当前位置:网站首页>CSDN question and answer tag skill tree (I) -- Construction of basic framework
CSDN question and answer tag skill tree (I) -- Construction of basic framework
2022-07-06 10:41:00 【Alexxinlu】
Catalog
Series articles
- CSDN Q & a tag skill tree ( One ) —— Construction of basic framework
- CSDN Q & a tag skill tree ( Two ) —— Effect optimization
- CSDN Q & a tag skill tree ( 3、 ... and ) —— Python The skill tree
- CSDN Q & a tag skill tree ( Four ) —— Java The skill tree
- CSDN Q & a tag skill tree ( 5、 ... and ) —— Cloud native skill tree
Team blog : CSDN AI team
1 Problem definition
1.1 background
At present CSDN The questions in the question and answer module are simply classified , for example :Python、Java、C Languages and other categories , Instead of mapping questions to specific knowledge points in the general category , For example, in the example below , The problem belongs to Python Data visualization in language .
Fine grained classification and division of problems , It can make the questioner more clearly understand the position of the question in the knowledge system , It is also convenient for the system to more accurately recommend relevant materials to the questioner for learning and reference .
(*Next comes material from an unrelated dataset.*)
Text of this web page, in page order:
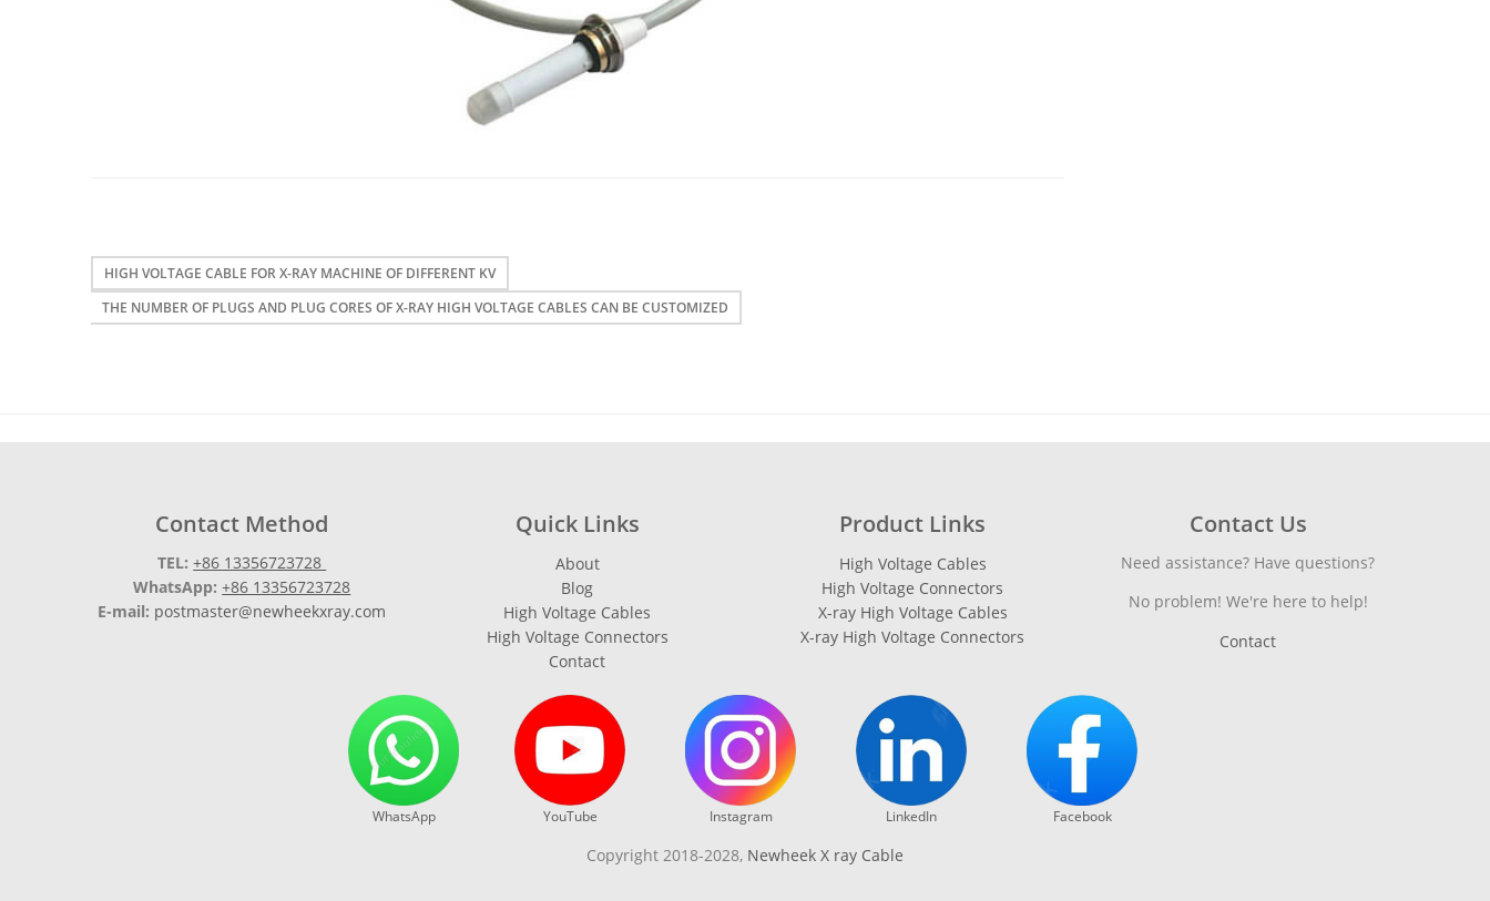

In order to solve the above problems , This paper first builds a programming language skill tree for each category , Then map the previously adopted questions to specific nodes in the skill tree , Finally, for a new question , Based on the constructed skill tree , Match to the most similar node , And recommend the adopted questions on this node .
2 Solution
2.1 Knowledge gathering
To build a programming skill tree , First of all, we need to collect relevant knowledge , This paper starts with Python For example, programming languages , Carry out specific implementation .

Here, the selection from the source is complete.